Stored data entries
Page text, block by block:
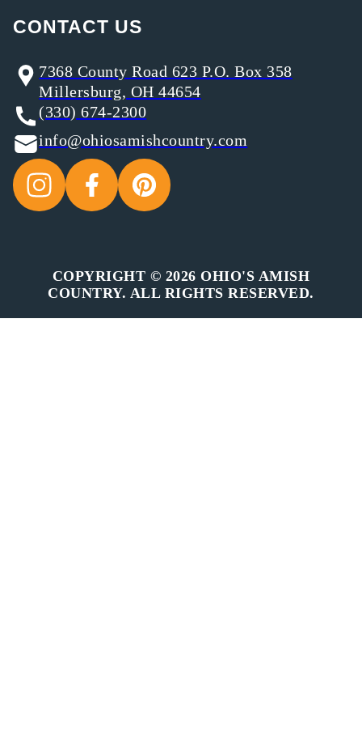
CONTACT US
7368 County Road 623 P.O. Box 358
Millersburg, OH 44654
(330) 674-2300
info@ohiosamishcountry.com
COPYRIGHT © 2026 OHIO'S AMISH
COUNTRY. ALL RIGHTS RESERVED.
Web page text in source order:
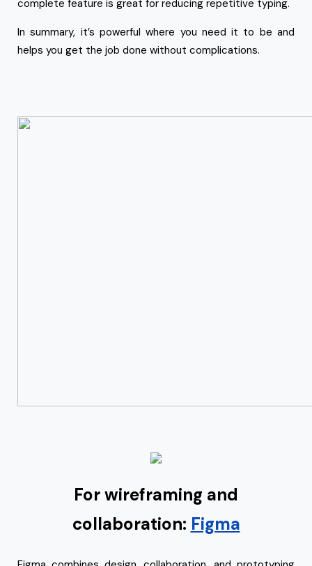
complete feature is great for reducing repetitive typing.
In summary, it’s powerful where you need it to be and
helps you get the job done without complications.
For wireframing and
collaboration: Figma
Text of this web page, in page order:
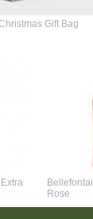
Gift Bag
Rose
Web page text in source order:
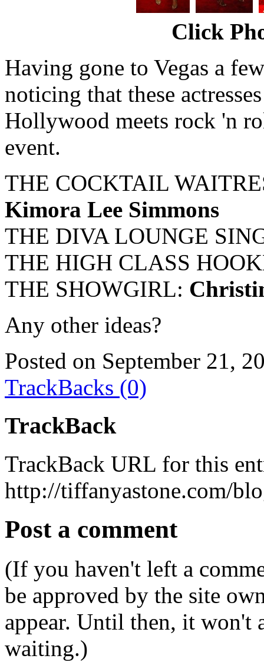
Click
Having gone to Vegas a
noticing that these
Hollywood meets rock 'n
event.
THE COCKTAIL
Kimora Lee Simmons
THE DIVA LOUNGE
THE HIGH CLASS
THE SHOWGIRL:
Any other ideas?
Posted on September 21,
TrackBacks (0)
TrackBack
TrackBack URL for this
http://tiffanyastone.com/
Post a comment
(If you haven't left a
be approved by the site
appear. Until then, it won't
waiting.)
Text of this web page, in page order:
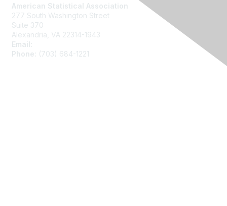
American Statistical Association
277 South Washington Street
Suite 370
Alexandria, VA 22314-1943
Email:
Phone:
(703) 684-1221
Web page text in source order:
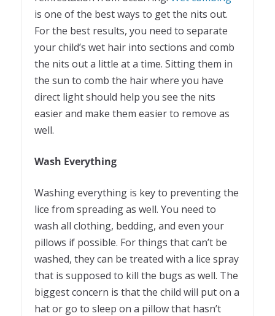
is one of the best ways to get the nits out.
For the best results, you need to separate
your child’s wet hair into sections and comb
the nits out a little at a time. Sitting them in
the sun to comb the hair where you have
direct light should help you see the nits
easier and make them easier to remove as
well.
Wash Everything
Washing everything is key to preventing the
lice from spreading as well. You need to
wash all clothing, bedding, and even your
pillows if possible. For things that can’t be
washed, they can be treated with a lice spray
that is supposed to kill the bugs as well. The
biggest concern is that the child will put on a
hat or go to sleep on a pillow that hasn’t

_ASSIGNMENT:_
Within the records above, determine how many lines contain the word "need". Respond with that number and no other text.

_WRITTEN RESPONSE:_
3